Paying attention to people's development has become the primary goal of the new curriculum standards. "Standard" points out: "Evaluation should not only pay attention to the results of students' learning, but also pay attention to their learning process ... pay attention to students' emotions and attitudes in mathematics activities, help students know themselves and build confidence. "This is the purpose of the new curriculum to encourage evaluation. Let students develop in activities is the foothold of all classroom activities, and it is also the yardstick to evaluate the effectiveness of student activities. Therefore, we should pay attention to the timeliness of guidance and evaluation, and guide students to summarize and reflect on the experience, understanding and gains in the process of activities; Guide students to learn to respect and share the achievements of others, and pay attention to using multiple evaluation methods to guide students to evaluate themselves, each other and others. For example, some teachers use encouraging language or admiring eyes and gestures to affirm students' activities, and some teachers skillfully guide students to comment on their own and others' activities in class ... all these make students gain positive and successful experiences. Through evaluation and encouragement, more students can gain self-confidence, develop skills, gain knowledge and experience in activities, and implement "learning in activities and developing in activities"

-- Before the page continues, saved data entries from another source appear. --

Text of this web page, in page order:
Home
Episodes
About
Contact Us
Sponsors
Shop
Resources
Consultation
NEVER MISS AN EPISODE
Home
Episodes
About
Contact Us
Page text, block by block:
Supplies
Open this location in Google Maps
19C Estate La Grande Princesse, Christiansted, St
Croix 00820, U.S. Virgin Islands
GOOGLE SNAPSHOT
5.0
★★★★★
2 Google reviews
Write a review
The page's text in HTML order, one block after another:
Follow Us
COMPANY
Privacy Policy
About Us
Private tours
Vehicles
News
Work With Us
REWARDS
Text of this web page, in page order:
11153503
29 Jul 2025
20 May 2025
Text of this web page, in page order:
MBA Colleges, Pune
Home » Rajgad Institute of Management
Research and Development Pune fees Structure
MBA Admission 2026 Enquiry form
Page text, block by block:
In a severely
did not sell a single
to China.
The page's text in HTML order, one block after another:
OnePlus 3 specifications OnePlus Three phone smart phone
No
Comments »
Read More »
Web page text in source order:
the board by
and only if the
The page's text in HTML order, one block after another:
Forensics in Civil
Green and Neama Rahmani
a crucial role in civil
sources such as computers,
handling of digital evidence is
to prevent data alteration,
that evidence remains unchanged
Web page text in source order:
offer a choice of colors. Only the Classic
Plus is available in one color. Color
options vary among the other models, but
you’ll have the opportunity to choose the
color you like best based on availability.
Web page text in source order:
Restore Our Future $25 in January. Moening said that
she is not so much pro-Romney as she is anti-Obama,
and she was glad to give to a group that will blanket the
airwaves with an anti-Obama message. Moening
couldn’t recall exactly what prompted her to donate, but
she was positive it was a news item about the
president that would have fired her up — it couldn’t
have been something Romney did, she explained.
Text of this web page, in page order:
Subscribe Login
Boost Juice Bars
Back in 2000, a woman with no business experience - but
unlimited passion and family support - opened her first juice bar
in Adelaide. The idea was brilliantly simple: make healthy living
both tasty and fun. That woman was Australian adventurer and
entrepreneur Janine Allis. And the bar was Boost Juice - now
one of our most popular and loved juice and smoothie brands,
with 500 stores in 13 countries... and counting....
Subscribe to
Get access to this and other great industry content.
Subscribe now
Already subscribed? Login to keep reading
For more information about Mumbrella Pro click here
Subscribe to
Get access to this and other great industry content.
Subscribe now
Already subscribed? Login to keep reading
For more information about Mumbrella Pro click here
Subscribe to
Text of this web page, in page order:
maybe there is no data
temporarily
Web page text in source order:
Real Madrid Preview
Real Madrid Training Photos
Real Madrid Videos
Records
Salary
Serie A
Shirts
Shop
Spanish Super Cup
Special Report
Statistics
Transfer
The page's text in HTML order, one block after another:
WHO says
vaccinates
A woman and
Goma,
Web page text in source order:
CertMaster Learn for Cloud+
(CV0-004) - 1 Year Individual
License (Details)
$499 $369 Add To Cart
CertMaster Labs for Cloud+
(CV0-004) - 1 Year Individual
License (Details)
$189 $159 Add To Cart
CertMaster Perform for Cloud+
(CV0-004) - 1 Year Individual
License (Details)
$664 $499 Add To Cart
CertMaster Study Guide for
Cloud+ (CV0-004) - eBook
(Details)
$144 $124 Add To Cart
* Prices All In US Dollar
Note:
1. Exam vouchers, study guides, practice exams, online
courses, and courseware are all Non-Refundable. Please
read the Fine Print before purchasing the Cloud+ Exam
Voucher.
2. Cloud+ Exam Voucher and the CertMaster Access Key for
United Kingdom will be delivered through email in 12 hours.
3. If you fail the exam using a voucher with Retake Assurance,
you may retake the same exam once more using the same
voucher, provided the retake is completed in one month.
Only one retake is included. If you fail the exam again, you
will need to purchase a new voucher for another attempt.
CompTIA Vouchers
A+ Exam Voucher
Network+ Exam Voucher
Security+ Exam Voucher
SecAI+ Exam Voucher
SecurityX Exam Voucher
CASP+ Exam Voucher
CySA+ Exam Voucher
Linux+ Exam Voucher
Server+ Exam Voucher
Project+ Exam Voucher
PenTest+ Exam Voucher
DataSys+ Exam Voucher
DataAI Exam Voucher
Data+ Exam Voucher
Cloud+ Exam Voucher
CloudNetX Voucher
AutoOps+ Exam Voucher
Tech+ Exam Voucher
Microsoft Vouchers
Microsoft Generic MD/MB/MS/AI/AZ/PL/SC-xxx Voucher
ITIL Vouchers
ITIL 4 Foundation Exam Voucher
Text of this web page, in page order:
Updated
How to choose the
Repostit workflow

Edison said, "I have never made an accidental invention. All my inventions are the result of careful consideration and rigorous experiments. " Practice is the foundation of innovation, and the thinking of primary school students is in the transition stage from concrete thinking in images to abstract thinking. Hands-on practice is one of the important ways for students to learn mathematics. In teaching, students should establish concepts in familiar living environment, understand concepts in meaningful practical activities and deepen concepts in comprehensive application exercises. To advocate hands-on learning methods, we should emphasize students' active learning and give them enough time to operate and think around the set themes. Teachers can turn demonstration teaching materials into inquiry materials, closed questions into open questions, and final conclusions into process research, strive to design hands-on activities for students reasonably, grasp the opportunity of students' hands-on operation, create situations to attract students to practice, and choose appropriate operation methods. Cultivate students' hands-on practice habits in an orderly manner, correctly guide students to gain hands-on experience, improve the utilization rate of results after homework, pay attention to evaluation and encouragement, pay attention to the development of students' hands-on practice ability, create hands-on practice atmosphere, provide hands-on practice opportunities, cultivate hands-on practice habits, cultivate hands-on practice ability, and let students develop in activities, thus ensuring the effectiveness of hands-on practice. Therefore, only in this way can our teachers improve the effectiveness of hands-on practice in classroom teaching activities under the background of the new curriculum, and also maximize the effect of classroom teaching.